Supercross finally came to an end on a rare rainy day in Las Vegas, and a pair of 250SX Champions were crowned after a frantic last lap—congratulations to Malcolm Stewart and Cooper Webb. And then the last (and slowest) 20-lap main of the 2016 Monster Energy AMA Supercross Championship went off, and Ken Roczen once again gave Ryan Dungey fits, but this time #1 got the better of #94 and closed out his championship run with his ninth win of the year. Congrats to Ryan, Roger DeCoster, and the entire Red Bull KTM team.
But let’s take a different route here.
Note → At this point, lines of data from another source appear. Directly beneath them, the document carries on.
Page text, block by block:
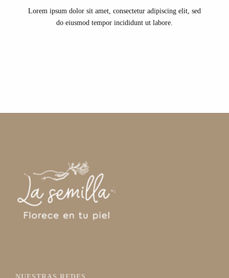
Lorem ipsum dolor sit amet, consectetur adipiscing elit, sed
do eiusmod tempor incididunt ut labore.
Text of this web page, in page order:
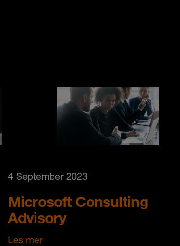
4 September 2023
Microsoft Consulting
Advisory
Les mer
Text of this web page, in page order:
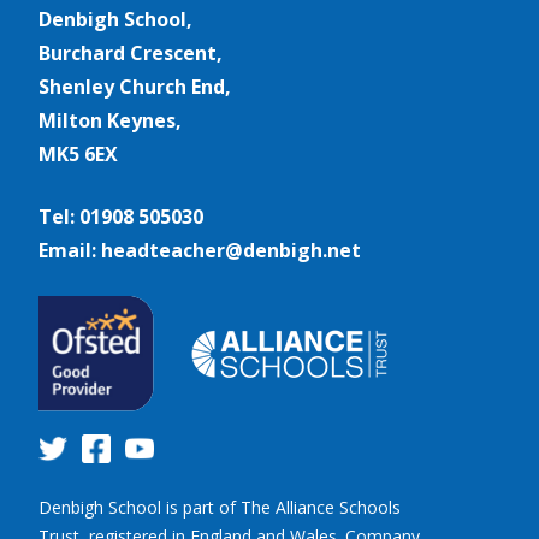
Denbigh School,
Burchard Crescent,
Shenley Church End,
Milton Keynes,
MK5 6EX
Tel: 01908 505030
Email: headteacher@denbigh.net
Denbigh School is part of The Alliance Schools
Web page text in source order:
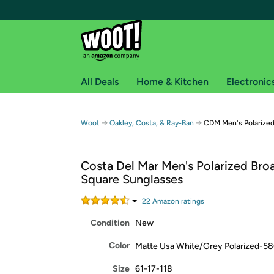
Free shipping for
Free Standard shipping on Woot! orders
Free Express shipping on Shirt.Woot orders
Amazon Prime membership required. See
Get started by logging in with Amazon or try a
All Deals Home & Kitchen
Woot → Oakley, Costa, & Ray-Ban → CDM Men's
Costa Del Mar Men's Polarized
Square Sunglasses
22 Amazon ratings
Condition New
Color Matte Usa White/Grey Polarized-
Size 61-17-118
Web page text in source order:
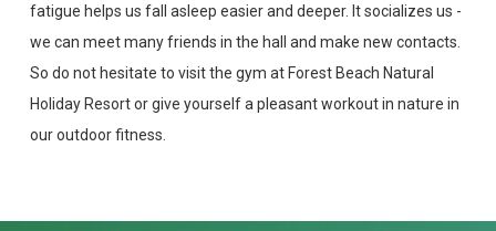
fatigue helps us fall asleep easier and deeper. It socializes us -
we can meet many friends in the hall and make new contacts.
So do not hesitate to visit the gym at Forest Beach Natural
Holiday Resort or give yourself a pleasant workout in nature in
our outdoor fitness.

Earlier today the U.S. Congress passed legislation to rapidly fund a nationwide program to combat the growing scourge that is opiate addiction, which runs the gamut from painkiller abuse to heroin addiction. Nearly 30,000 people died from drug overdoses in the last year, which means more people died from overdoses than auto accidents. As one congressman put it, if an international terrorist group did something that killed 30,000 Americans, the capital would be on fire.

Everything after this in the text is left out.